Rui Nabeiro © EPA

Rui Nabeiro, roi du café portugais

Le Vif

Patron philanthrope de 85 ans, Rui Nabeiro a bâti la 12e fortune du Portugal dans l’industrie du café, qui fait vivre un habitant sur cinq dans sa ville natale de Campo Maior, l’une des rares à échapper à la crise dans cette région déshéritée de l’est du pays.

Malgré son âge, ce self-made man au regard tranquille et au sourire facile est toujours aux commandes de l’entreprise familiale Delta qu’il a fondée en 1961.

La société, que l’octogénaire dirige avec l’aide de ses enfants et de ses petits-enfants, s’est développée à partir d’une petite fabrique de torréfaction de café destiné au marché espagnol.

Sous l’impulsion de M. Nabeiro, qui voyage à travers le monde entier pour s’approvisionner en grains de café vert, surtout dans les anciennes colonies portugaises comme le Brésil, l’Angola ou le Timor oriental, l’entreprise a connu une croissance soutenue à partir du milieu des années 1970.

Delta est aujourd’hui numéro un du café au Portugal avec 31% de parts de marché et un chiffre d’affaires de 350 millions d’euros, dont un quart réalisé à l’étranger dans une quarantaine de pays.

Son empire a suscité la convoitise des plus grandes multinationales de l’industrie agro-alimentaire, telles que Nestlé, Kraft ou Pepsi, qui ont tenté de racheter le groupe à la famille Nabeiro.

Mais le patriarche a refusé toutes leurs offres car l’entreprise « appartient à tous ceux qui y travaillent », dit-il.
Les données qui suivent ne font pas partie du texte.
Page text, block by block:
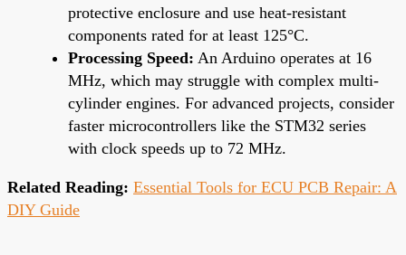
protective enclosure and use heat-resistant
components rated for at least 125°C.
Processing Speed: An Arduino operates at 16
MHz, which may struggle with complex multi-
cylinder engines. For advanced projects, consider
faster microcontrollers like the STM32 series
with clock speeds up to 72 MHz.
Related Reading: Essential Tools for ECU PCB Repair: A
DIY Guide
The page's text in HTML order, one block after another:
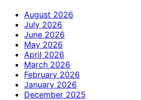
August 2026
July 2026
June 2026
May 2026
April 2026
March 2026
February 2026
January 2026
December 2025
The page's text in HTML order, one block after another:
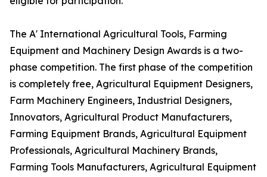
The A' International Agricultural Tools, Farming
Equipment and Machinery Design Awards is a two-
phase competition. The first phase of the competition
is completely free, Agricultural Equipment Designers,
Farm Machinery Engineers, Industrial Designers,
Innovators, Agricultural Product Manufacturers,
Farming Equipment Brands, Agricultural Equipment
Professionals, Agricultural Machinery Brands,
Farming Tools Manufacturers, Agricultural Equipment
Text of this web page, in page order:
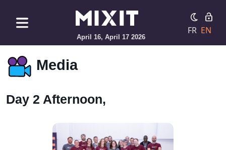
April 16, April 17 2026
FR EN
Media
Day 2 Afternoon,
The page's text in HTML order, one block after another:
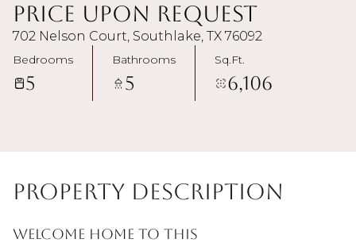
Price Upon Request
702 Nelson Court, Southlake, TX 76092
Bedrooms
5
Bathrooms
5
Sq.Ft.
6,106
Property Description
Welcome home to this
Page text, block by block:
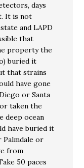
days
It is not
and LAPD
that
property the
buried it
that strains
have gone
or Santa
taken the
deep ocean
have buried it
or
from
50 paces
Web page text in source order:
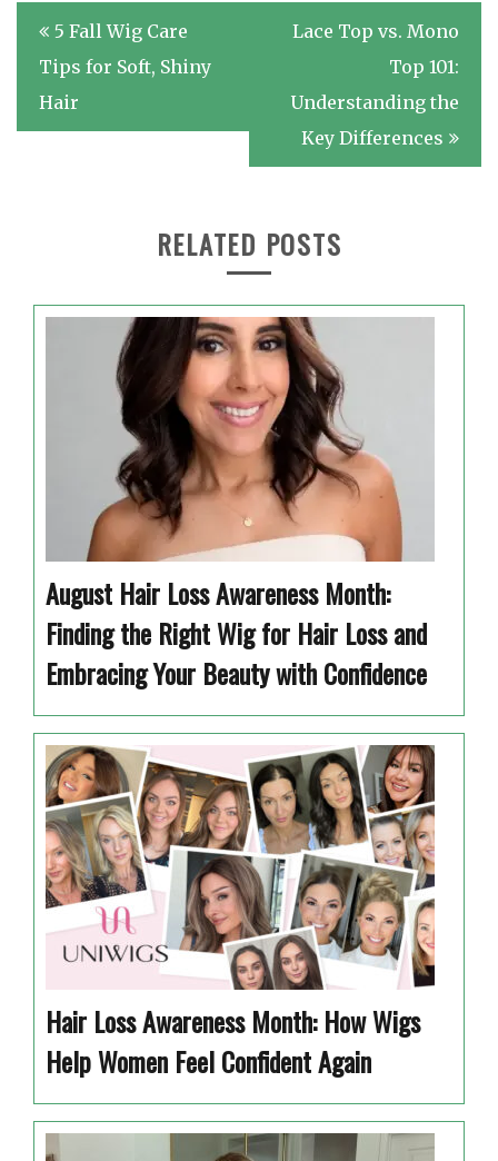
Post
navigation
5 Fall Wig Care
Tips for Soft, Shiny
Hair
Lace Top vs. Mono
Top 101:
Understanding the
Key Differences
RELATED POSTS
August Hair Loss Awareness Month:
Finding the Right Wig for Hair Loss and
Embracing Your Beauty with Confidence
Hair Loss Awareness Month: How Wigs
Help Women Feel Confident Again
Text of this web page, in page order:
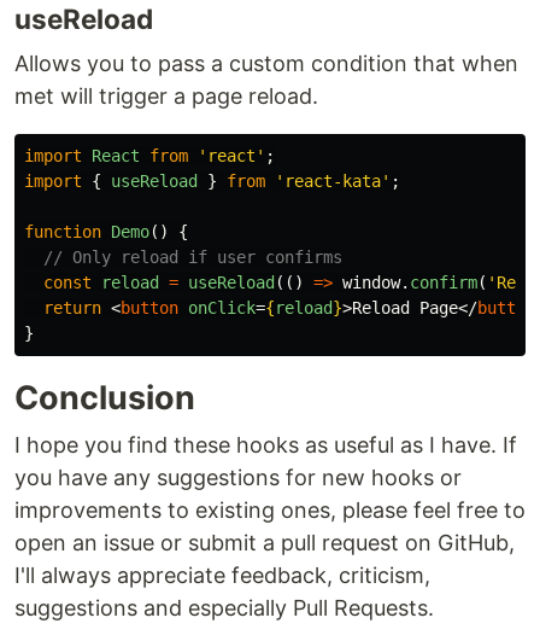
useReload
Allows you to pass a custom condition that when
met will trigger a page reload.
import React from ' react ' ;
import
{ useReload } from ' react-kata' ;
function Demo()
{
// Only reload if user confirms
const
reload = useReload (() => window. confirm( '
return <button onClick={reload}>Reload Page</button
}
Conclusion
I hope you find these hooks as useful as I have. If
you have any suggestions for new hooks or
improvements to existing ones, please feel free to
open an issue or submit a pull request on GitHub,
I'll always appreciate feedback, criticism,
suggestions and especially Pull Requests.
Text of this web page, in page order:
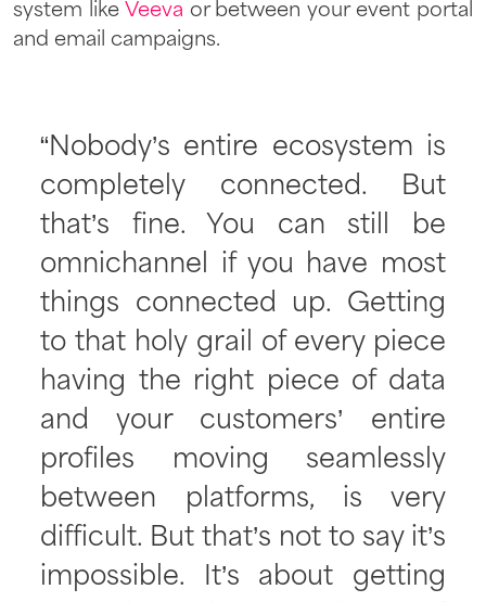
system like Veeva or between your event portal
and email campaigns.
“Nobody’s entire ecosystem is
completely connected. But
that’s fine. You can still be
omnichannel if you have most
things connected up. Getting
to that holy grail of every piece
having the right piece of data
and your customers’ entire
profiles moving seamlessly
between platforms, is very
difficult. But that’s not to say it’s
impossible. It’s about getting
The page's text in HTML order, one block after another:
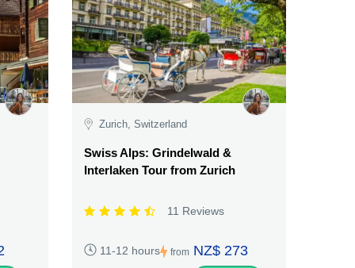
Zurich, Switzerland
Swiss Alps: Grindelwald &
Interlaken Tour from Zurich
11 Reviews
11-12 hours from NZ$ 273
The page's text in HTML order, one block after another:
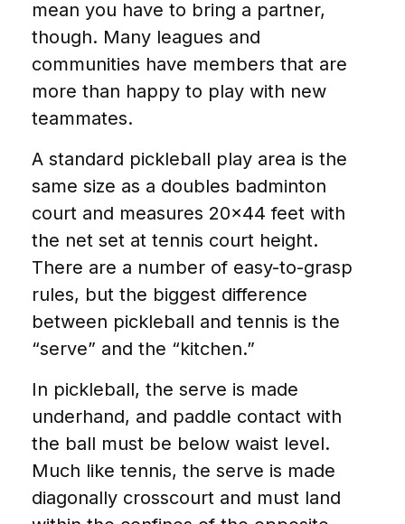
mean you have to bring a partner,
though. Many leagues and
communities have members that are
more than happy to play with new
teammates.
A standard pickleball play area is the
same size as a doubles badminton
court and measures 20×44 feet with
the net set at tennis court height.
There are a number of easy-to-grasp
rules, but the biggest difference
between pickleball and tennis is the
“serve” and the “kitchen.”
In pickleball, the serve is made
underhand, and paddle contact with
the ball must be below waist level.
Much like tennis, the serve is made
diagonally crosscourt and must land
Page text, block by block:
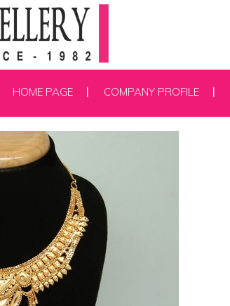
HOME PAGE COMPANY PROFILE
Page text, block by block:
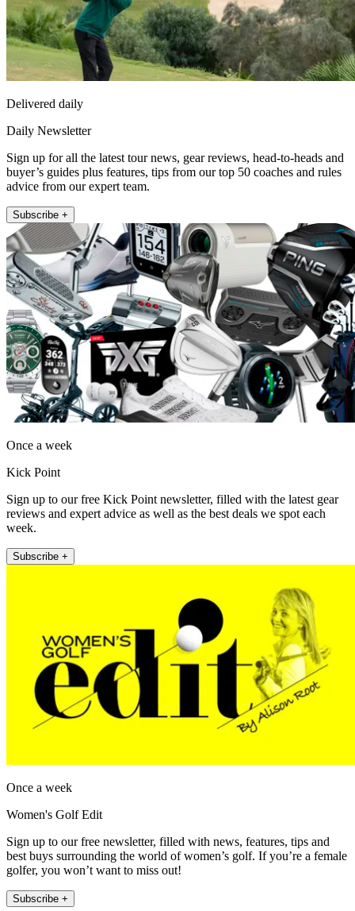
Delivered daily
Daily Newsletter
Sign up for all the latest tour news, gear reviews, head-to-heads and
buyer’s guides plus features, tips from our top 50 coaches and rules
advice from our expert team.
Subscribe +
Once a week
Kick Point
Sign up to our free Kick Point newsletter, filled with the latest gear
reviews and expert advice as well as the best deals we spot each
week.
Subscribe +
Once a week
Women's Golf Edit
Sign up to our free newsletter, filled with news, features, tips and
best buys surrounding the world of women’s golf. If you’re a female
golfer, you won’t want to miss out!
Subscribe +

« Créer un poste de travail, c’est créer de la richesse pour quelqu’un. Je n’ai jamais pensé à moi, j’ai toujours cherché à servir ceux qui me servent, c’est cette attitude qui m’a donné ce que je possède aujourd’hui », assure à l’AFP le patron du groupe Delta.

Sa fortune estimée à 390 millions d’euros le place au 12e rang des personnes les plus riches du pays, selon le classement établi par le magazine Exame. « C’est un patrimoine mis au service de la communauté », dit l’intéressé.

« Parler de millions est une offense dans un pays où il y a encore tant de pauvreté », ajoute le vieux monsieur d’une voix posée, assis dans un bureau de son usine de torréfaction, mouture et emballage de café, la plus importante de toute la péninsule ibérique.

Une ‘oasis’

Dans les rues de Campo Maior, une bourgade de près de 8.500 habitants proche de la frontière avec l’Espagne, impossible d’ignorer l’omniprésence de M. Nabeiro: une statue à son effigie domine la place centrale depuis 1998 et son nom figure çà et là, sur la façade d’une école publique ou du pavillon sportif municipal.

L’homme d’affaires, un socialiste qui a exercé les fonctions de maire pendant une dizaine d’années, possède outre le groupe Delta le seul hôtel de la ville, une chaîne de supermarchés, une clinique médicale et même un concessionnaire automobile.

La population de Campo Maior ne cache pas son admiration pour cet enfant du pays.

« C’est quelqu’un de bien, qui aime sa ville et qui a aidé beaucoup de gens en leur donnant du travail », témoigne Antonio Susana, un ancien ouvrier du bâtiment de 68 ans dont la femme a travaillé toute sa vie pour Delta, imitée aujourd’hui par leurs deux enfants.

« C’est un homme très affable et très simple », abonde Joao Custodio, un fonctionnaire municipal d’une trentaine d’années, qui décrit sa ville comme une « oasis » dans cette région du pays, déprimée par le chômage et le vieillissement démographique.

Campo Maior, qui affiche un taux de natalité supérieur à la moyenne nationale, est la seule des quinze communes de la région de l’Alto Alentejo à avoir vu sa population augmenter – très légèrement – entre les recensements de 2001 et 2011.